Conversational history is explicit: You must include all previous messages in each request.
Synthetic assistant messages: Earlier turns don't need to come from Claude. You can inject pre-written assistant responses to guide the conversation.
Role alternation: Messages must alternate between "user" and "assistant" roles. The last message must be from the user.

Prefill Technique: Putting Words in Claude's Mouth

Prefill allows you to start Claude's response for it.

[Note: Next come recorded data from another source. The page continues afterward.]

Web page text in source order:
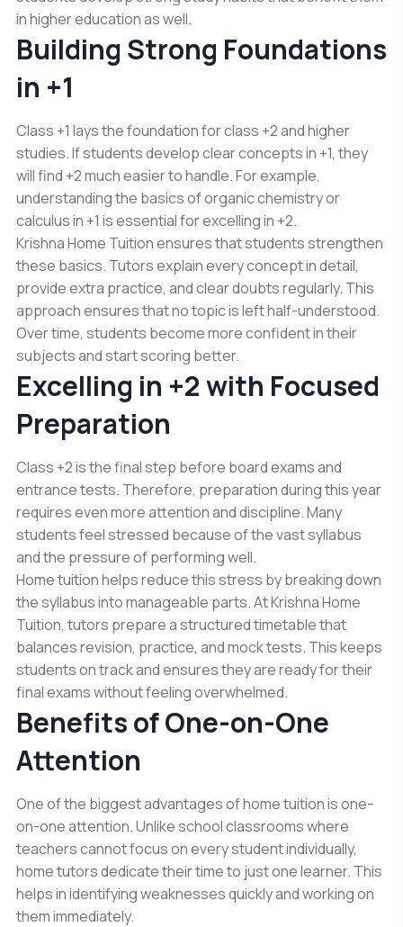
in higher education as well.
Building Strong Foundations
in +1
Class +1 lays the foundation for class +2 and higher
studies. If students develop clear concepts in +1, they
will find +2 much easier to handle. For example,
understanding the basics of organic chemistry or
calculus in +1 is essential for excelling in +2.
Krishna Home Tuition ensures that students strengthen
these basics. Tutors explain every concept in detail,
provide extra practice, and clear doubts regularly. This
approach ensures that no topic is left half-understood.
Over time, students become more confident in their
subjects and start scoring better.
Excelling in +2 with Focused
Preparation
Class +2 is the final step before board exams and
entrance tests. Therefore, preparation during this year
requires even more attention and discipline. Many
students feel stressed because of the vast syllabus
and the pressure of performing well.
Home tuition helps reduce this stress by breaking down
the syllabus into manageable parts. At Krishna Home
Tuition, tutors prepare a structured timetable that
balances revision, practice, and mock tests. This keeps
students on track and ensures they are ready for their
final exams without feeling overwhelmed.
Benefits of One-on-One
Attention
One of the biggest advantages of home tuition is one-
on-one attention. Unlike school classrooms where
teachers cannot focus on every student individually,
home tutors dedicate their time to just one learner. This
helps in identifying weaknesses quickly and working on
them immediately.

This is powerful for:

Forcing structured outputs (e.g., JSON, multiple choice)
Guiding tone or style
Reducing output tokens for specific tasks

Example: Multiple Choice Answer

import anthropic
client = anthropic.Anthropic()
message = client.messages.create(
    model="claude-sonnet-4-5",
    max_tokens=1,
    messages=[
        {
            "role": "user",
            "content": "What is latin for Ant? (A) Apoidea, (B) Rhopalocera, (C) Formicidae"
        },
        {
            "role": "assistant",
            "content": "The answer is ("
        }
    ]
)
print(message.content[0].text)  # Outputs: "C"

Prefill Limitations

Important: Prefill is not supported on Claude Mythos Preview, Claude Opus 4.7, Claude Opus 4.6, and Claude Sonnet 4.6. Requests using prefill with these models return a 400 error. Use structured outputs or system prompt instructions instead.

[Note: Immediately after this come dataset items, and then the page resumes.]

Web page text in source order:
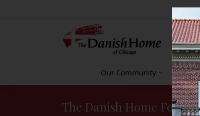
Our Community
The Danish Home
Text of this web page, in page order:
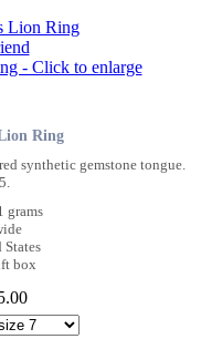
Ring
synthetic gemstone tongue.
grams
box
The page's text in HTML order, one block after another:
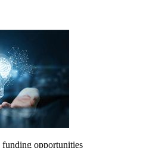
opportunities

Vision: Working with Images

Claude can analyze images sent via the Messages API. This enables use cases like:

Document analysis
Screenshot interpretation
Visual Q&A

Python Example: Image Analysis

import anthropic
import base64
client = anthropic.Anthropic()
Read and encode image
with open("chart.png", "rb") as f:
    image_data = base64.b64encode(f.read()).decode("utf-8")
message = client.messages.create(
    model="claude-opus-4-7",
    max_tokens=1024,
    messages=[
        {
            "role": "user",
            "content": [
                {
                    "type": "image",
                    "source": {
                        "type": "base64",
                        "media_type": "image/png",
                        "data": image_data
                    }
                },
                {
                    "type": "text",
                    "text": "Describe this chart in detail."
                }
            ]
        }
    ]
)
print(message.content[0].text)

Supported Image Formats

JPEG
PNG
GIF
WebP

Images are resized and compressed by Claude to optimize processing. The API supports up to 20 images per request (or more with certain configurations).

Handling Stop Reasons

Understanding why Claude stopped generating helps you handle the response appropriately:

`stop_reason`	Meaning	Action
`"end_turn"`	Claude finished naturally	Process the response
`"max_tokens"`	Hit the token limit	Increase `max_tokens` or continue the conversation
`"stop_sequence"`	Hit a custom stop sequence	Handle based on your logic
`"tool_use"`	Claude wants to use a tool	Execute the tool and return results

Best Practices

Manage token usage: Track usage.input_tokens and usage.output_tokens to optimize costs.
Use system prompts: For persistent instructions, use the system parameter instead of repeating instructions in every user message.
Handle errors gracefully: Implement retry logic for rate limits and timeouts.
Stream responses: For long outputs, use streaming to improve user experience.
Validate prefill compatibility: Check model support before using prefill.

Key Takeaways

The Messages API is stateless—always send the full conversation history with each request.
Multi-turn conversations require alternating user and assistant messages, with the last message from the user.
Prefill lets you start Claude's response, but check model compatibility (not supported on Opus 4.7, Sonnet 4.6, etc.).
Vision capabilities allow Claude to analyze images sent as base64-encoded data.
Always check stop_reason to determine why the response ended and handle it appropriately.